Voyage of the Waistgold: How a Performance Poem Came to Be

Voyage of the Waistgold: How A Performance Poem Came to Be

Imagine a mountaintop where a bejeweled sailing ship sits perched on wooden rails. It has been built up here, even though the sea is leagues away. Soon it will slide down those rails through moonlit forests until, at breakneck speed, it will splash into the sea.

“That would make an interesting story,” I thought to myself, living in Manhattan in my twenties. I’d jotted down the idea in my journal. “So who would build such a mystery ship?” I wondered. “And why so far from the sea? That doesn’t make sense.”

Later, in a dream state, I envisioned a pirate captain on a ship’s deck, swearing to kill a dark threat, a fell beast that waited for him in distant mists. The captain’s name came to me: Phineas Krull. He was an evil man. Then his ship’s name floated into my thoughts: The Waistgold.

I instantly understood that the ship on the mountaintop was The Waistgold.
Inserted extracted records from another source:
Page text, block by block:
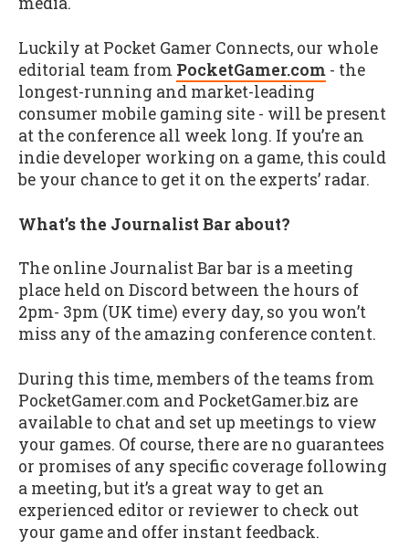
Luckily at Pocket Gamer Connects, our whole
editorial team from PocketGamer.com - the
longest-running and market-leading
consumer mobile gaming site - will be present
at the conference all week long. If you’re an
indie developer working on a game, this could
be your chance to get it on the experts’ radar.
What’s the Journalist Bar about?
The online Journalist Bar bar is a meeting
place held on Discord between the hours of
2pm- 3pm (UK time) every day, so you won’t
miss any of the amazing conference content.
During this time, members of the teams from
PocketGamer.com and PocketGamer.biz are
available to chat and set up meetings to view
your games. Of course, there are no guarantees
or promises of any specific coverage following
a meeting, but it’s a great way to get an
experienced editor or reviewer to check out
your game and offer instant feedback.
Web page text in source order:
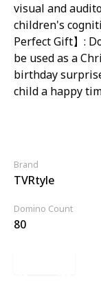
visual and
children's
Perfect Gift】:
be used as a
birthday
child a happy
Brand
TVRtyle
Domino Count
80
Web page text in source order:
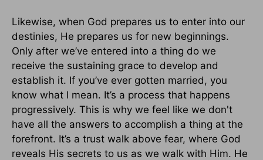
Likewise, when God prepares us to enter into our
destinies, He prepares us for new beginnings.
Only after we’ve entered into a thing do we
receive the sustaining grace to develop and
establish it. If you’ve ever gotten married, you
know what I mean. It’s a process that happens
progressively. This is why we feel like we don't
have all the answers to accomplish a thing at the
forefront. It’s a trust walk above fear, where God
reveals His secrets to us as we walk with Him. He
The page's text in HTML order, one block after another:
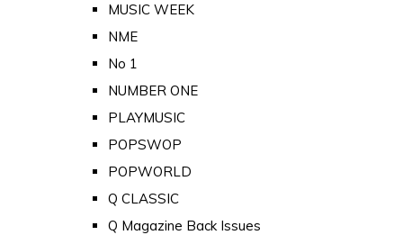
MUSIC WEEK
NME
No 1
NUMBER ONE
PLAYMUSIC
POPSWOP
POPWORLD
Q CLASSIC
Q Magazine Back Issues
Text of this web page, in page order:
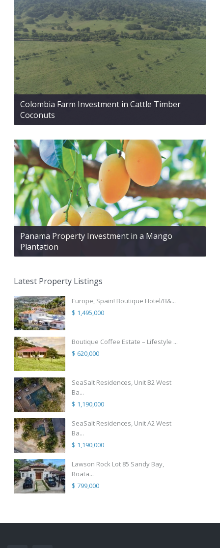
Colombia Farm Investment in Cattle Timber
Coconuts
Panama Property Investment in a Mango
Plantation
Latest Property Listings
Europe, Spain! Boutique Hotel/B&...
$ 1,495,000
Boutique Coffee Estate – Lifestyle ...
$ 620,000
SeaSalt Residences, Unit B2 West
Ba...
$ 1,190,000
SeaSalt Residences, Unit A2 West
Ba...
$ 1,190,000
Lawson Rock Lot 85 Sandy Bay,
Roata...
$ 799,000
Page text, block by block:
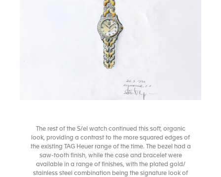
The rest of the S/el watch continued this soft, organic
look, providing a contrast to the more squared edges of
the existing TAG Heuer range of the time. The bezel had a
saw-tooth finish, while the case and bracelet were
available in a range of finishes, with the plated gold/
stainless steel combination being the signature look of
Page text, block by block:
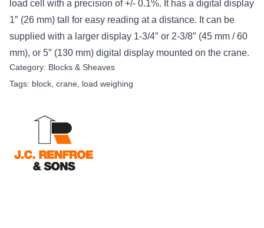
load cell with a precision of +/- 0.1%. It has a digital display
1″ (26 mm) tall for easy reading at a distance. It can be
supplied with a larger display 1-3/4″ or 2-3/8″ (45 mm / 60
mm), or 5″ (130 mm) digital display mounted on the crane.
Category: Blocks & Sheaves
Tags: block crane load weighing
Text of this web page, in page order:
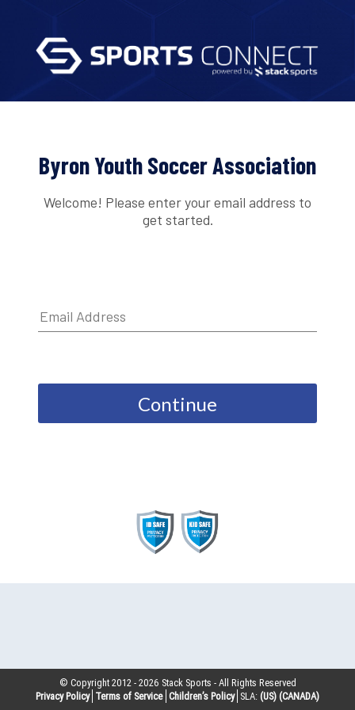
Byron Youth Soccer Association
Welcome! Please enter your email address to
get started.
Continue
© Copyright 2012 -2026 Stack Sports - All Rights Reserved
Privacy Policy Terms of Service Children’s Policy SLA: (US) (CANADA)
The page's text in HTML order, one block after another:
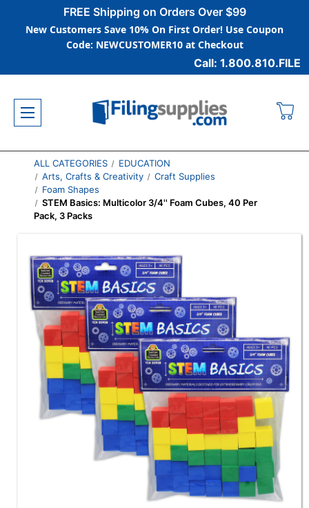
FREE Shipping on Orders Over $99
New Customers Save 10% On First Order! Use Coupon
Code: NEWCUSTOMER10 at Checkout
Call: 1.800.810.FILE
ALL CATEGORIES
EDUCATION
Arts, Crafts & Creativity
Craft Supplies
Foam Shapes
STEM Basics: Multicolor 3/4'' Foam Cubes, 40 Per
Pack, 3 Packs
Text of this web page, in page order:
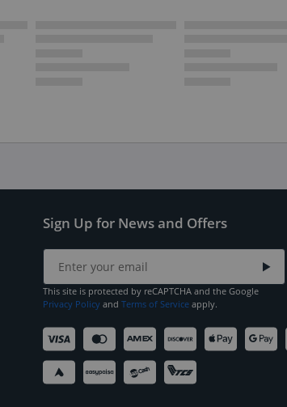
Sign Up for News and Offers
This site is protected by reCAPTCHA and the Google
Privacy Policy and Terms of Service apply.
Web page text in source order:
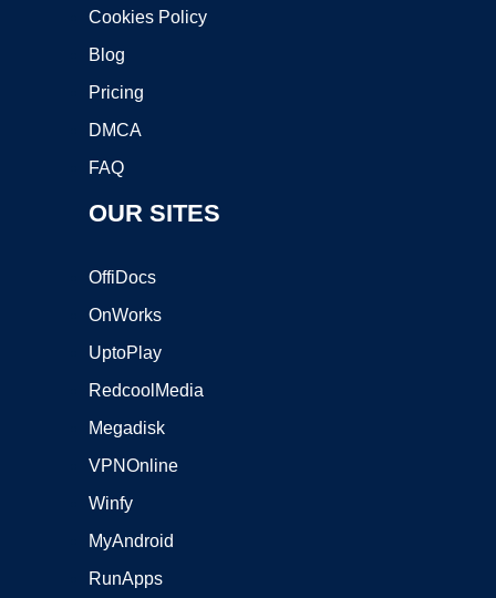
Cookies Policy
Blog
Pricing
DMCA
FAQ
OUR SITES
OffiDocs
OnWorks
UptoPlay
RedcoolMedia
Megadisk
VPNOnline
Winfy
MyAndroid
RunApps
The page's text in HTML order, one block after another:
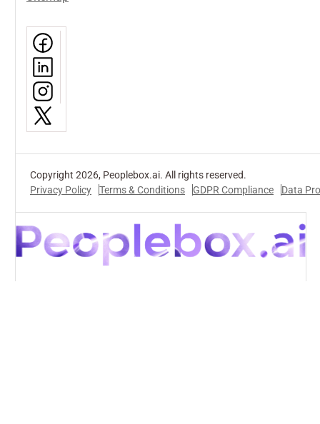
Copyright 2026, Peoplebox.ai. All rights reserved.
Privacy Policy
Terms & Conditions GDPR Compliance Data
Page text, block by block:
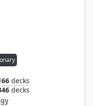
decks
decks
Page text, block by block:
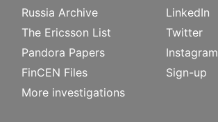
Russia Archive
The Ericsson List
Pandora Papers
FinCEN Files
More investigations
LinkedIn
Twitter
Instagram
Sign-up
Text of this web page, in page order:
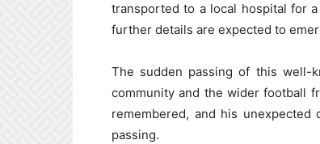
transported to a local hospital for
further details are expected to
The sudden passing of this well-
community and the wider football
remembered, and his
passing.
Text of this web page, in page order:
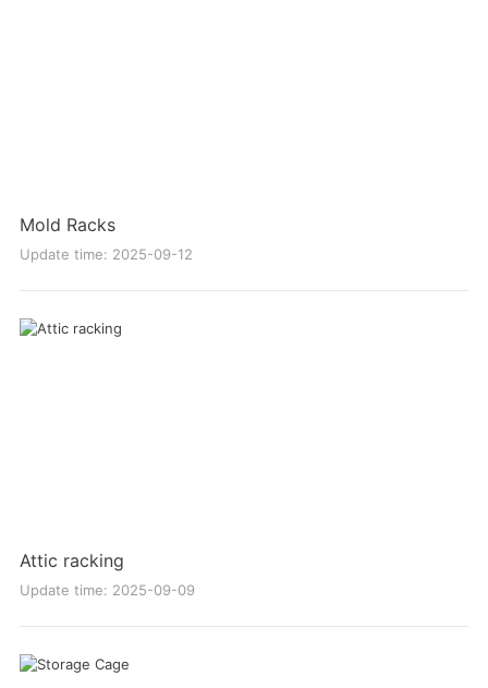
Mold Racks
Update time: 2025-09-12
Attic racking
Update time: 2025-09-09
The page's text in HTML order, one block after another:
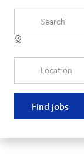
Search
Location
Find jobs
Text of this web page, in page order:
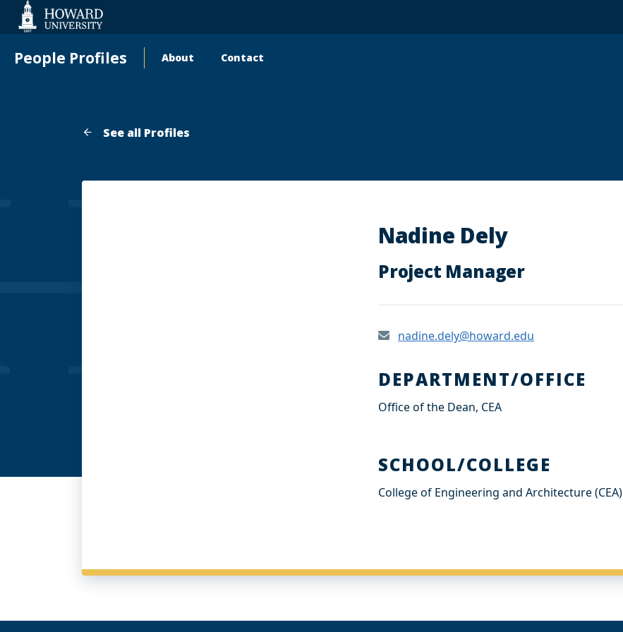
Accessibility
People Profiles
Main
About Contact
See all Profiles
Nadine Dely
Project Manager
nadine.dely@howard.edu
DEPARTMENT/OFFICE
Office of the Dean, CEA
SCHOOL/COLLEGE
College of Engineering and Architecture (CEA)
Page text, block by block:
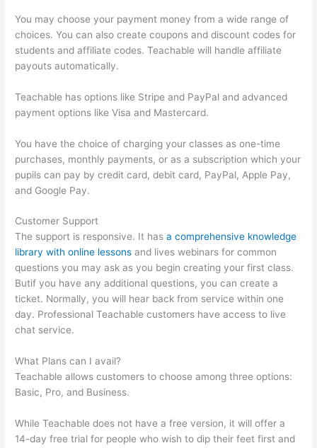
You may choose your payment money from a wide range of
choices. You can also create coupons and discount codes for
students and affiliate codes. Teachable will handle affiliate
payouts automatically.
Teachable has options like Stripe and PayPal and advanced
payment options like Visa and Mastercard.
You have the choice of charging your classes as one-time
purchases, monthly payments, or as a subscription which your
pupils can pay by credit card, debit card, PayPal, Apple Pay,
and Google Pay.
Customer Support
The support is responsive. It hasa comprehensive knowledge
library with online lessons and lives webinars for common
questions you may ask as you begin creating your first class.
Butif you have any additional questions, you can create a
ticket. Normally, you will hear back from service within one
day. Professional Teachable customers have access to live
chat service.
What Plans can I avail?
Teachable allows customers to choose among three options:
Basic, Pro, and Business.
While Teachable does not have a free version, it will offer a
14-day free trial for people who wish to dip their feet first and
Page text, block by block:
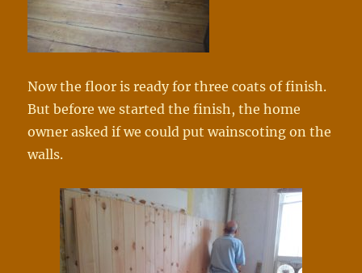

 I now had a story with more questions than answers.

 ———-

Voyage of the Waistgold is now a 90-minute spoken word entertainment. I’ll be premiering it live at Grendel’s Den on Harvard Square this coming Sunday night, February 27th at 5 pm.

As outlandish yarns go, it’s pretty good. I hope to see you there!

The show is for adults only.

Here’s the introduction:

 

Storyteller Odds Bodkin

Voyage of the Waistgold: A World Premier

Sunday, February 27, 2022 at 5 pm EST.

Tickets and details here.

If You’re in Boston…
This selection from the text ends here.